With this data, SciGuard can conduct an in-depth risk assessment of users' queries. For example, when a user inquires how to synthesize a compound, SciGuard can quickly retrieve information about the compound, assess its risk, and provide safe advice or warning, or even stop responding accordingly.

In addition to the database, SciGuard also integrates a variety of scientific models, such as chemical synthesis route planning model and compound attribute prediction model. These models enable SciGuard to help users accomplish specific scientific tasks.

At the same time, these models can also provide additional contextual information for SciGuard. For example, SciGuard will use property prediction models to evaluate various properties of compounds, such as solubility, toxicity or flammability, to assist risk assessment.

Another key technology of SciGuard to deal with complex tasks is the famous Chain of Thought (CoT) method. CoT allows SciGuard to plan every step of a task in an iterative way. This approach allows SciGuard to break down complex tasks and ensure that each action meets safety and ethical standards when performing tasks.

Through these technical characteristics, SciGuard can not only effectively control the risk of scientific AI model, but also improve the efficiency and safety of scientific research. The development of this system not only ensures the free exploration and innovation of scientific research, but also provides a powerful example for ensuring the safe and rational use of artificial intelligence.

In order to measure the safety level of the large language model and science agent, the research team proposed the first safety question-and-answer benchmark--SciMT-Safety focused on the chemical and biological sciences, including combustibles, corrosive substances, explosives, microbes, high-risk pesticides, addictive substances and biological toxicity.

Figure 5: test results of mainstream models the research team tested GPT-4,GPT-3.5, Claude-2, Llama2-7B-Chat, Llama2-13B-Chat, PaLM-2, Vicuna-7B, Vicuna-13B, Mistral-7B and ChemCrow agent. The above figure shows the final test results. SciGuard has the best defense effect on the scientific security test set proposed by the team.

Llama has achieved good results in benchmark, but surprisingly, PaLM-2 is apt to give some dangerous answers.

In the two specific examples in figure 6:benchmark, the author shows two examples. In the face of malicious questions, all LLM and agent "honestly" provide harmful information (partly by mosaics), and only SciGuard holds the bottom line.

Call for attention in this increasingly dependent on high-tech era, the progress of AI technology has brought unlimited possibilities, but also accompanied by unprecedented challenges.

This study is not only a profound reflection on the development of science and technology, but also a call for the responsibility of the whole society.

At the end of the paper, the authors strongly appeal that the global science and technology community, policy makers, ethicists and the public should work together to strengthen the supervision of AI technology, constantly improve related technologies, and form a broad consensus.
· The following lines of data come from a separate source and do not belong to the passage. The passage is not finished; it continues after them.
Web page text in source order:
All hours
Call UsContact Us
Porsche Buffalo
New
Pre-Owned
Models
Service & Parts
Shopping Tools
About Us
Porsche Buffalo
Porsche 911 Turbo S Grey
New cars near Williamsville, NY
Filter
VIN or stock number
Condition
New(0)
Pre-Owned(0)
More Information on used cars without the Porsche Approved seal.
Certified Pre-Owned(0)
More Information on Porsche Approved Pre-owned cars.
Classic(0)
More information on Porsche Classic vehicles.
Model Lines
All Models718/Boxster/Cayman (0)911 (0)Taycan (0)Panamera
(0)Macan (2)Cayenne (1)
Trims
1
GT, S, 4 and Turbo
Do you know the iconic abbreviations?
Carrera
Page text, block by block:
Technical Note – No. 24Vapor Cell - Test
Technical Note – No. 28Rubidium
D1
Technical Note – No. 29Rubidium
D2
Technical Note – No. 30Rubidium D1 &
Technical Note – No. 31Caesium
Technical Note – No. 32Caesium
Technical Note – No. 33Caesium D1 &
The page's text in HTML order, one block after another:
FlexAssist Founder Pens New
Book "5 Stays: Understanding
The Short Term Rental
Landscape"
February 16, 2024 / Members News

We need to actively promote the development of AI4S model at the same time, effectively control the potential risks brought by technology, to ensure that the progress of science and technology is not only a technological upgrade for human beings, but also the promotion of social responsibility and ethics. Only in this way can we really move towards a future guided by wisdom and morality.

Reference:

Https://arxiv.org/abs/2312.06632

Welcome to subscribe "Shulou Technology Information " to get latest news, interesting things and hot topics in the IT industry, and controls the hottest and latest Internet news, technology news and IT industry trends.

*The comments in the above article only represent the author's personal views and do not represent the views and positions of this website. If you have more insights, please feel free to contribute and share.